Op 7 augustus 2021 won hij zijn eerste prijs met PSV door Ajax te verslaan om de Johan Cruijff Schaal 2021. Daarin maakte Götze de 0–4, wat tevens de eindstand werd. Op 17 april 2022 won hij met de club de KNVB Beker, door wederom Ajax in de finale te verslaan met ditmaal 2–1. Na afloop van het seizoen verliet hij de Eindhovenaren en keerde hij terug naar Duitsland.
Eintracht Frankfurt
Eintracht Frankfurt maakte op 21 juni 2022 bekend Götze over te nemen van PSV.[7] Hij tekende daar een driejarig contract.[8][9][10]
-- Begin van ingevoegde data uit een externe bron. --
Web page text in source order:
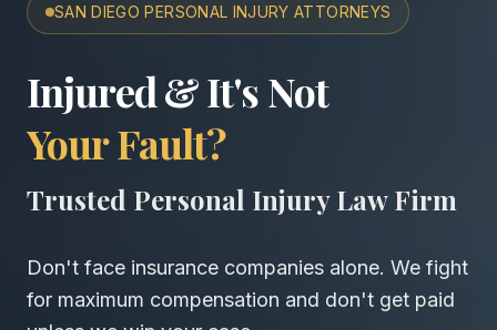
SAN DIEGO PERSONAL INJURY ATTORNEYS
San Diego Accident &
Injured & It's Not
Your Fault?
Trusted Personal Injury Law Firm
Don't face insurance companies alone. We fight
for maximum compensation and don't get paid
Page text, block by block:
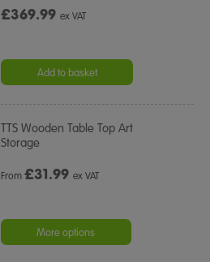
£369.99ex VAT
Add to basket
TTS Wooden Table Top Art
Storage
From£31.99 ex VAT
More options
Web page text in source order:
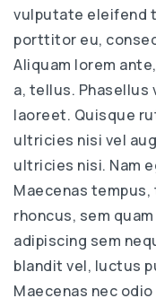
vulputate eleifend
porttitor eu,
Aliquam lorem
a, tellus. Phasellus
laoreet. Quisque
ultricies nisi vel
ultricies nisi. Nam
Maecenas
rhoncus, sem
adipiscing sem
blandit vel, luctus
Maecenas nec
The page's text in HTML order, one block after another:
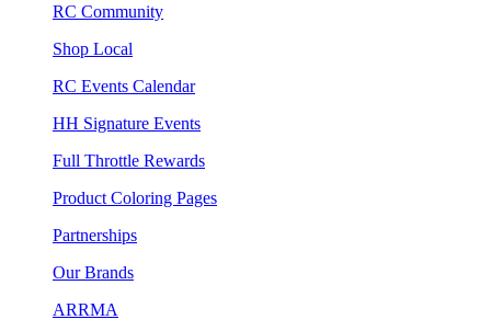
RC Community
Shop Local
RC Events Calendar
HH Signature Events
Full Throttle Rewards
Product Coloring Pages
Partnerships
Our Brands
ARRMA
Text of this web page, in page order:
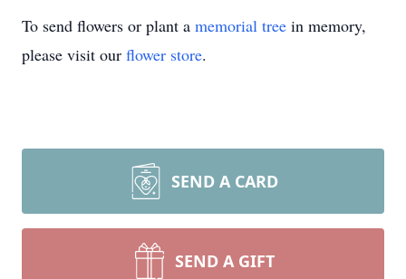
To send flowers or plant a memorial tree in memory,
please visit our flower store.
SEND A CARD
SEND A GIFT
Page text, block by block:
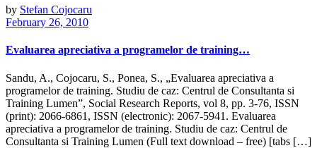
by Stefan Cojocaru
February 26, 2010
Evaluarea apreciativa a programelor de training…
Sandu, A., Cojocaru, S., Ponea, S., „Evaluarea apreciativa a
programelor de training. Studiu de caz: Centrul de Consultanta si
Training Lumen”, Social Research Reports, vol 8, pp. 3-76, ISSN
(print): 2066-6861, ISSN (electronic): 2067-5941. Evaluarea
apreciativa a programelor de training. Studiu de caz: Centrul de
Consultanta si Training Lumen (Full text download – free) [tabs […]
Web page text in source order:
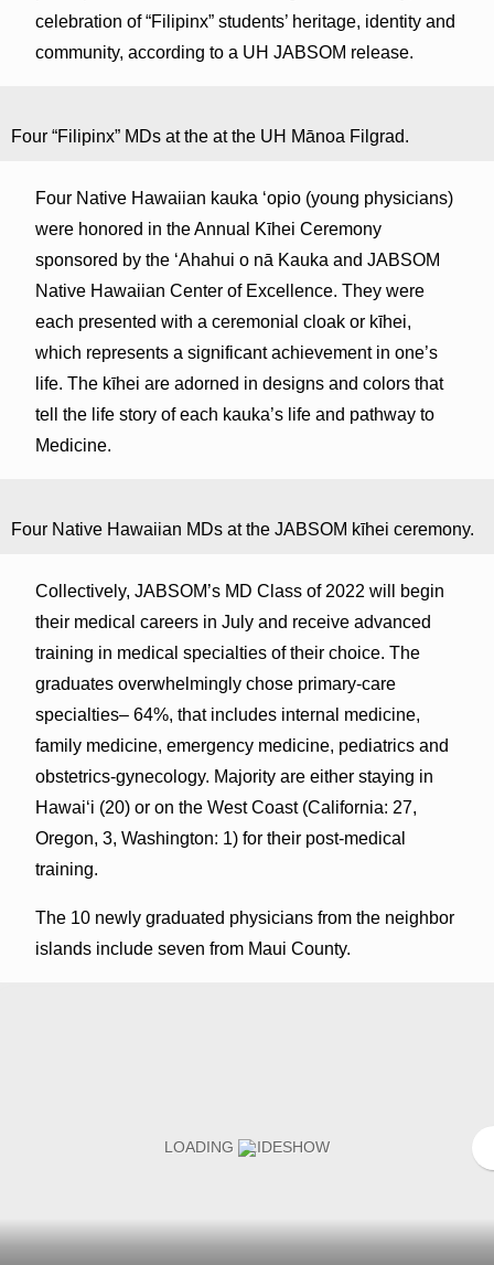
celebration of “Filipinx” students’ heritage, identity and
community, according to a UH JABSOM release.
Four “Filipinx” MDs at the at the UH Mānoa Filgrad.
Four Native Hawaiian kauka ʻopio (young physicians)
were honored in the Annual Kīhei Ceremony
sponsored by the ʻAhahui o nā Kauka and JABSOM
Native Hawaiian Center of Excellence. They were
each presented with a ceremonial cloak or kīhei,
which represents a significant achievement in one’s
life. The kīhei are adorned in designs and colors that
tell the life story of each kauka’s life and pathway to
Medicine.
Four Native Hawaiian MDs at the JABSOM kīhei ceremony.
Collectively, JABSOM’s MD Class of 2022 will begin
their medical careers in July and receive advanced
training in medical specialties of their choice. The
graduates overwhelmingly chose primary-care
specialties– 64%, that includes internal medicine,
family medicine, emergency medicine, pediatrics and
obstetrics-gynecology. Majority are either staying in
Hawaiʻi (20) or on the West Coast (California: 27,
Oregon, 3, Washington: 1) for their post-medical
training.
The 10 newly graduated physicians from the neighbor
islands include seven from Maui County.
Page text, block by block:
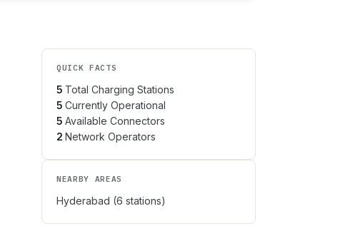
QUICK FACTS
5 Total Charging Stations
5 Currently Operational
5 Available Connectors
2 Network Operators
NEARBY AREAS
Hyderabad (6 stations)
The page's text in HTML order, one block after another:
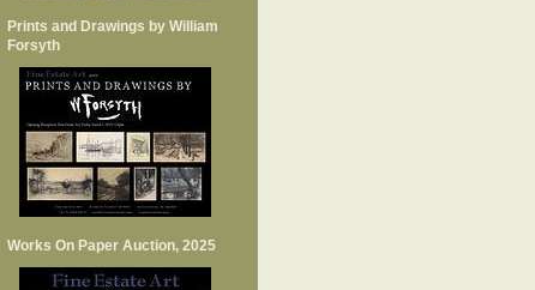
Prints and Drawings by William
Forsyth
Works On Paper Auction, 2025
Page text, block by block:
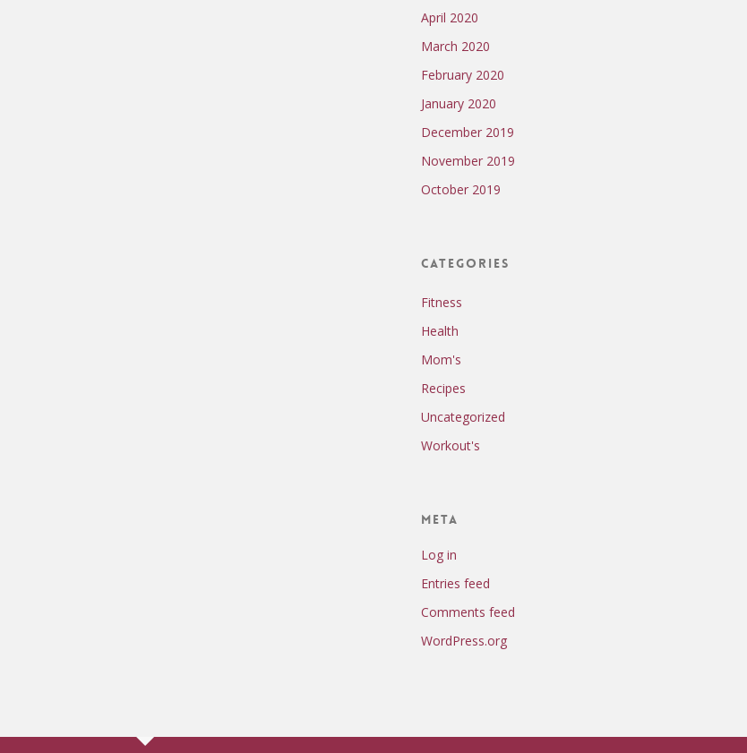
April 2020
March 2020
February 2020
January 2020
December 2019
November 2019
October 2019
Categories
Fitness
Health
Mom's
Recipes
Uncategorized
Workout's
Meta
Log in
Entries feed
Comments feed
WordPress.org
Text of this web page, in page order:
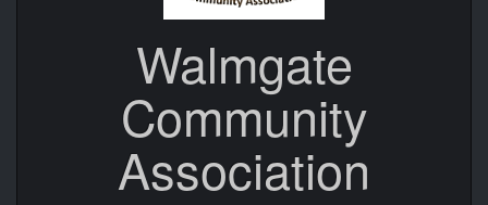
Walmgate
Community
Association
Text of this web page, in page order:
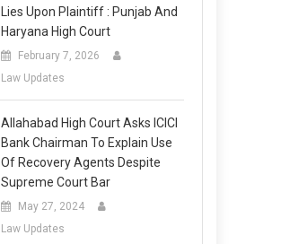
Lies Upon Plaintiff : Punjab And
Haryana High Court
February 7, 2026
Law Updates
Allahabad High Court Asks ICICI
Bank Chairman To Explain Use
Of Recovery Agents Despite
Supreme Court Bar
May 27, 2024
Law Updates
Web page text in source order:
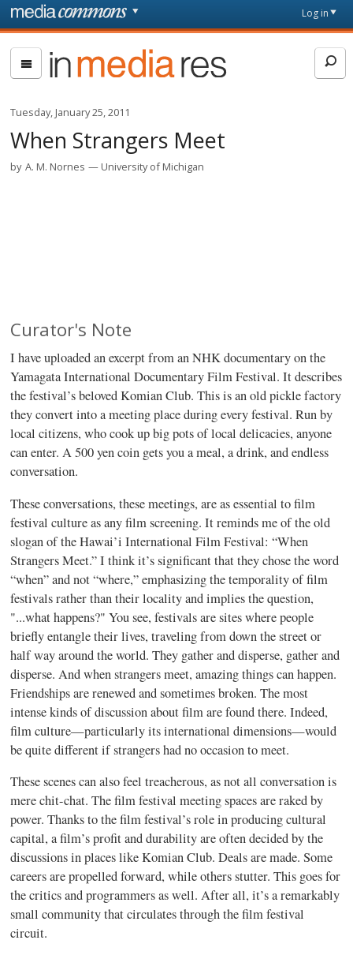
Skip to main content
page
Log in
In
Media
Tuesday, January 25, 2011
When Strangers Meet
by A. M. Nornes University of Michigan
Curator's Note
I have uploaded an excerpt from an NHK documentary on the
Yamagata International Documentary Film Festival. It describes
the festival’s beloved Komian Club. This is an old pickle factory
they convert into a meeting place during every festival. Run by
local citizens, who cook up big pots of local delicacies, anyone
can enter. A 500 yen coin gets you a meal, a drink, and endless
conversation.
These conversations, these meetings, are as essential to film
festival culture as any film screening. It reminds me of the old
slogan of the Hawai’i International Film Festival: “When
Strangers Meet.” I think it’s significant that they chose the word
“when” and not “where,” emphasizing the temporality of film
festivals rather than their locality and implies the question,
"...what happens?" You see, festivals are sites where people
briefly entangle their lives, traveling from down the street or
half way around the world. They gather and disperse, gather and
disperse. And when strangers meet, amazing things can happen.
Friendships are renewed and sometimes broken. The most
intense kinds of discussion about film are found there. Indeed,
film culture—particularly its international dimensions—would
be quite different if strangers had no occasion to meet.
These scenes can also feel treacherous, as not all conversation is
mere chit-chat. The film festival meeting spaces are raked by
power. Thanks to the film festival’s role in producing cultural
capital, a film’s profit and durability are often decided by the
discussions in places like Komian Club. Deals are made. Some
careers are propelled forward, while others stutter. This goes for
the critics and programmers as well. After all, it’s a remarkably
small community that circulates through the film festival
circuit.
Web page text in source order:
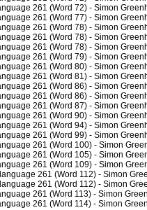
261 (Word 72) - Simon
261 (Word 77) - Simon
261 (Word 78) - Simon
261 (Word 78) - Simon
261 (Word 78) - Simon
261 (Word 79) - Simon
261 (Word 80) - Simon
261 (Word 81) - Simon
261 (Word 86) - Simon
261 (Word 86) - Simon
261 (Word 87) - Simon
261 (Word 90) - Simon
261 (Word 94) - Simon
261 (Word 99) - Simon
261 (Word 100) - Simon
261 (Word 105) - Simon
261 (Word 109) - Simon
261 (Word 112) - Simon
261 (Word 112) - Simon
261 (Word 113) - Simon
261 (Word 114) - Simon
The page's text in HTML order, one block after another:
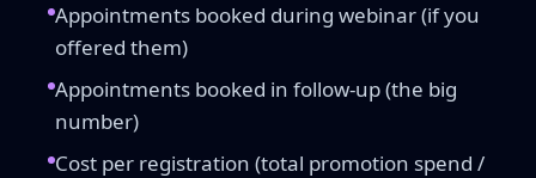
Appointments booked during webinar (if you
offered them)
Appointments booked in follow-up (the big
number)
Cost per registration (total promotion spend /
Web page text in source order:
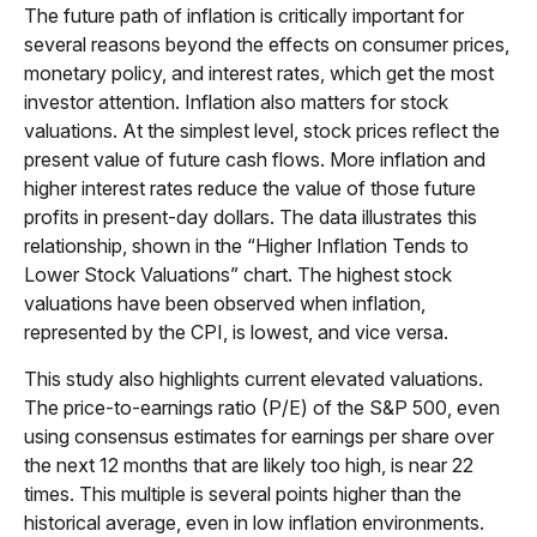
The future path of inflation is critically important for
several reasons beyond the effects on consumer prices,
monetary policy, and interest rates, which get the most
investor attention. Inflation also matters for stock
valuations. At the simplest level, stock prices reflect the
present value of future cash flows. More inflation and
higher interest rates reduce the value of those future
profits in present-day dollars. The data illustrates this
relationship, shown in the “Higher Inflation Tends to
Lower Stock Valuations” chart. The highest stock
valuations have been observed when inflation,
represented by the CPI, is lowest, and vice versa.
This study also highlights current elevated valuations.
The price-to-earnings ratio (P/E) of the S&P 500, even
using consensus estimates for earnings per share over
the next 12 months that are likely too high, is near 22
times. This multiple is several points higher than the
historical average, even in low inflation environments.
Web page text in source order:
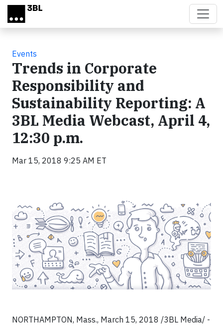
Skip to main content
Events
Trends in Corporate
Responsibility and
Sustainability Reporting: A
3BL Media Webcast, April 4,
12:30 p.m.
Mar 15, 2018 9:25 AM ET
NORTHAMPTON, Mass., March 15, 2018 /3BL Media/ -
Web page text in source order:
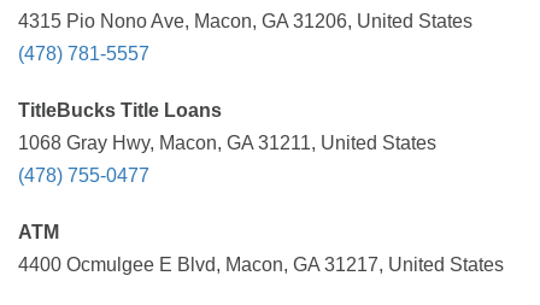
4315 Pio Nono Ave, Macon, GA 31206, United States
(478) 781-5557
TitleBucks Title Loans
1068 Gray Hwy, Macon, GA 31211, United States
(478) 755-0477
ATM
4400 Ocmulgee E Blvd, Macon, GA 31217, United States
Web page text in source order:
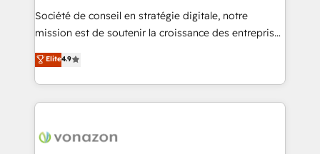
your team to adopt new systems with confidence
and achieve a unified, data-driven approach to
customer engagement.
Société de conseil en stratégie digitale, notre
mission est de soutenir la croissance des entreprises
B2B à travers l’acquisition de nouveaux clients,
l'intégration CRM et le développement des revenus
auprès de vos comptes existants. En France et à
l'international, nous travaillons avec des ETI
delà d’une simple transformation digitale et des
Elite4.9
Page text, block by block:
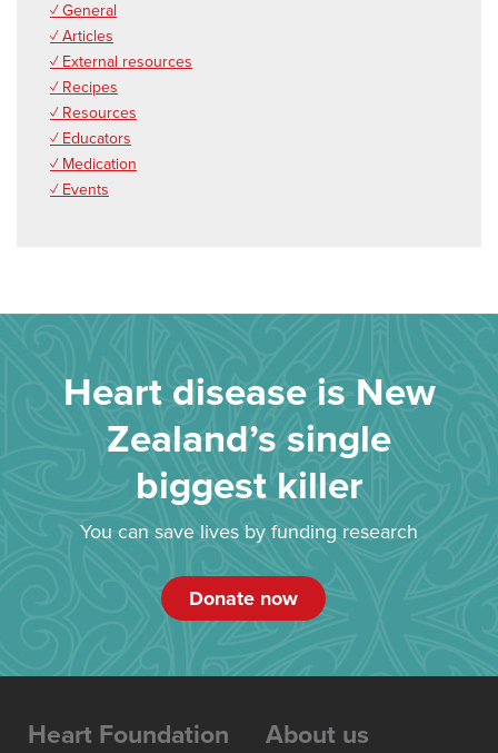
✓ General
✓ Articles
✓ External resources
✓ Recipes
✓ Resources
✓ Educators
✓ Medication
✓ Events
Heart disease is New
Zealand’s single
biggest killer
You can save lives by funding research
Donate now
Heart Foundation About us
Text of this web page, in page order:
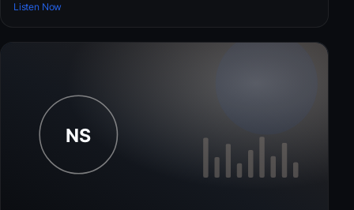
Listen Now
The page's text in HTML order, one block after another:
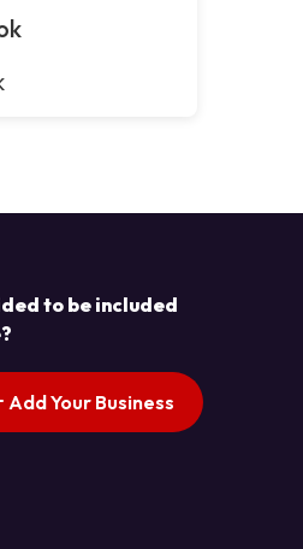
to be included
Add Your Business
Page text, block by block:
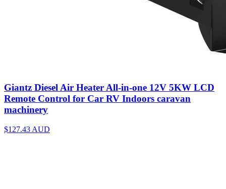
Giantz Diesel Air Heater All-in-one 12V 5KW LCD
Remote Control for Car RV Indoors caravan
machinery
$127.43 AUD
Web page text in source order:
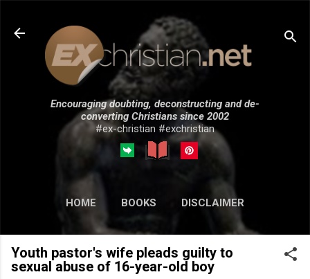
Skip to main content
Encouraging doubting, deconstructing and de-
converting Christians since 2002
#ex-christian #exchristian
HOME BOOKS DISCLAIMER
MORE… SUBMISSIONS
Youth pastor's wife pleads guilty to
sexual abuse of 16-year-old boy
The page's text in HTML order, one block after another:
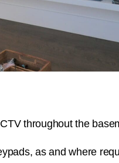
throughout the
as and where
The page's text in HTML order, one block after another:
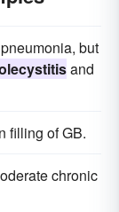
but
and
filling of GB.
chronic
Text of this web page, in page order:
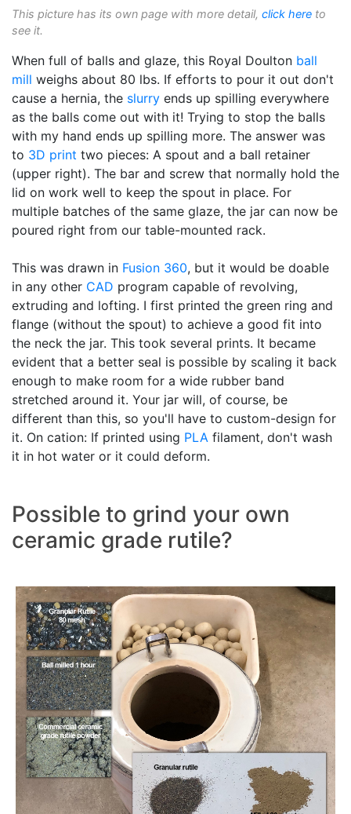
This picture has its own page with more detail, click here to
see it.
When full of balls and glaze, this Royal Doulton ball
mill weighs about 80 lbs. If efforts to pour it out don't
cause a hernia, the slurry ends up spilling everywhere
as the balls come out with it! Trying to stop the balls
with my hand ends up spilling more. The answer was
to 3D print two pieces: A spout and a ball retainer
(upper right). The bar and screw that normally hold the
lid on work well to keep the spout in place. For
multiple batches of the same glaze, the jar can now be
poured right from our table-mounted rack.
This was drawn in Fusion 360, but it would be doable
in any other CAD program capable of revolving,
extruding and lofting. I first printed the green ring and
flange (without the spout) to achieve a good fit into
the neck the jar. This took several prints. It became
evident that a better seal is possible by scaling it back
enough to make room for a wide rubber band
stretched around it. Your jar will, of course, be
different than this, so you'll have to custom-design for
it. On cation: If printed using PLA filament, don't wash
it in hot water or it could deform.
Possible to grind your own
ceramic grade rutile?
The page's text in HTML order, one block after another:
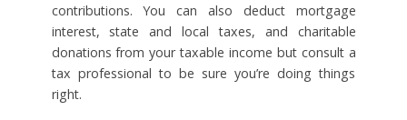
contributions. You can also deduct mortgage
interest, state and local taxes, and charitable
donations from your taxable income but consult a
tax professional to be sure you’re doing things
right.
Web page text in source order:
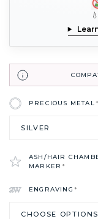
PRECIOUS METAL*
ASH/HAIR
MARKER*
ENGRAVING*
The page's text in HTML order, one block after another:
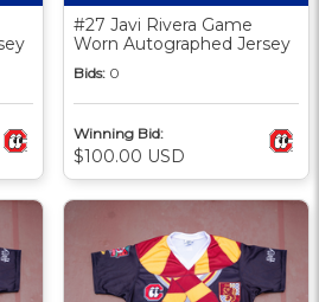
#27 Javi Rivera Game
Worn Autographed Jersey
Bids: 0
Winning Bid:
$100.00 USD
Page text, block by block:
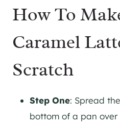
How To
Caramel
Scratch
Step One: Spread
bottom of a pan over
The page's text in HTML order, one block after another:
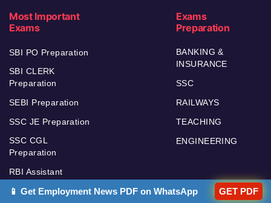
Most Important
Exams
SBI PO Preparation
SBI CLERK
Preparation
SEBI Preparation
SSC JE Preparation
SSC CGL
Preparation
RBI Assistant
RBI GRADE B
Exams
Preparation
BANKING &
INSURANCE
SSC
RAILWAYS
TEACHING
ENGINEERING
📱 Get Employment News PDF on WhatsApp GET PDF
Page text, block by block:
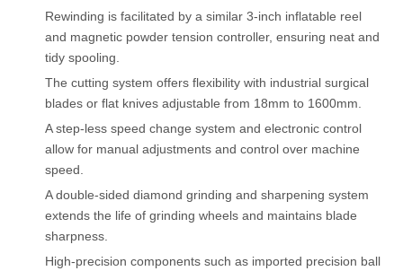
Rewinding is facilitated by a similar 3-inch inflatable reel
and magnetic powder tension controller, ensuring neat and
tidy spooling.
The cutting system offers flexibility with industrial surgical
blades or flat knives adjustable from 18mm to 1600mm.
A step-less speed change system and electronic control
allow for manual adjustments and control over machine
speed.
A double-sided diamond grinding and sharpening system
extends the life of grinding wheels and maintains blade
sharpness.
High-precision components such as imported precision ball
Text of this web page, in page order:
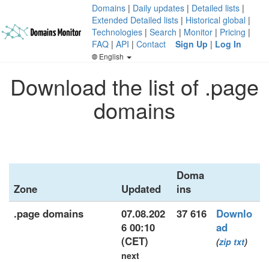
Domains | Daily updates | Detailed lists |
Extended Detailed lists | Historical global |
Technologies | Search | Monitor | Pricing |
FAQ | API | Contact Sign Up | Log In
English
Download the list of .page
domains
Zone Updated
Doma
ins
.page domains
07.08.202
6 00:10
(CET)
next
37 616
Downlo
ad
(zip txt)
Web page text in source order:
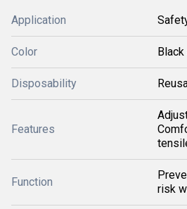
Application
Color Black
Disposability
Features
Function
risk
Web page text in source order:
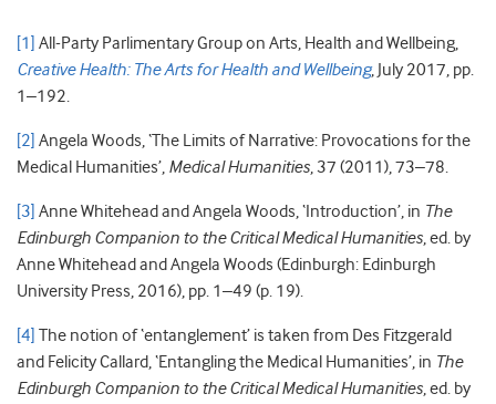
[1] All-Party Parlimentary Group on Arts, Health and Wellbeing,
Creative Health: The Arts for Health and Wellbeing, July 2017, pp.
1–192.
[2] Angela Woods, ‘The Limits of Narrative: Provocations for the
Medical Humanities’, Medical Humanities, 37 (2011), 73–78.
[3] Anne Whitehead and Angela Woods, ‘Introduction’, in The
Edinburgh Companion to the Critical Medical Humanities, ed. by
Anne Whitehead and Angela Woods (Edinburgh: Edinburgh
University Press, 2016), pp. 1–49 (p. 19).
[4] The notion of ‘entanglement’ is taken from Des Fitzgerald
and Felicity Callard, ‘Entangling the Medical Humanities’, in The
Edinburgh Companion to the Critical Medical Humanities, ed. by
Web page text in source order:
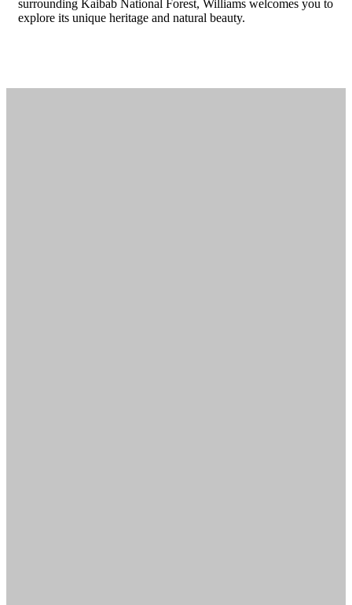
surrounding Kaibab National Forest, Williams welcomes you to
explore its unique heritage and natural beauty.

Na het doorlopen van verschillende nationale jeugdteams werd Götze in 2010 opgeroepen voor het Duits voetbalelftal. Op 17 november2010 debuteerde hij hiervoor, tegen Zweden. Hij viel die dag in de 78e minuut in voor Kevin Großkreutz. Met Duitsland nam hij deel aan het Europees kampioenschap voetbal 2012 en het wereldkampioenschap voetbal 2014. In de finale van dat laatste toernooi tegen Argentinië maakte Götze in de verlenging het winnende doelpunt, op aangeven van André Schürrle. Met het Duits elftal nam hij in 2016 deel aan het Europees kampioenschap voetbal in Frankrijk. Duitsland werd in de halve finale uitgeschakeld door Frankrijk (0–2), na in de eerdere twee knock-outwedstrijden Slowakije (3–0) en Italië (1–1, 6–5 na strafschoppen) te hebben verslagen. Op 14 november 2017 speelde hij zijn laatste interland voor een afwezigheid van 5 jaar.
Na vijf jaar afwezigheid werd hij weer geselecteerd voor het WK 2022. Hij mocht invallen in de eerste wedstrijd tegen Japan, die met 1-2 door Duitsland werd verloren. In het laatste groepsduel met Costa Rica mocht hij ook invallen. Ondanks een 4-2 overwinning werd Duitsland uitgeschakeld in de groepsfase.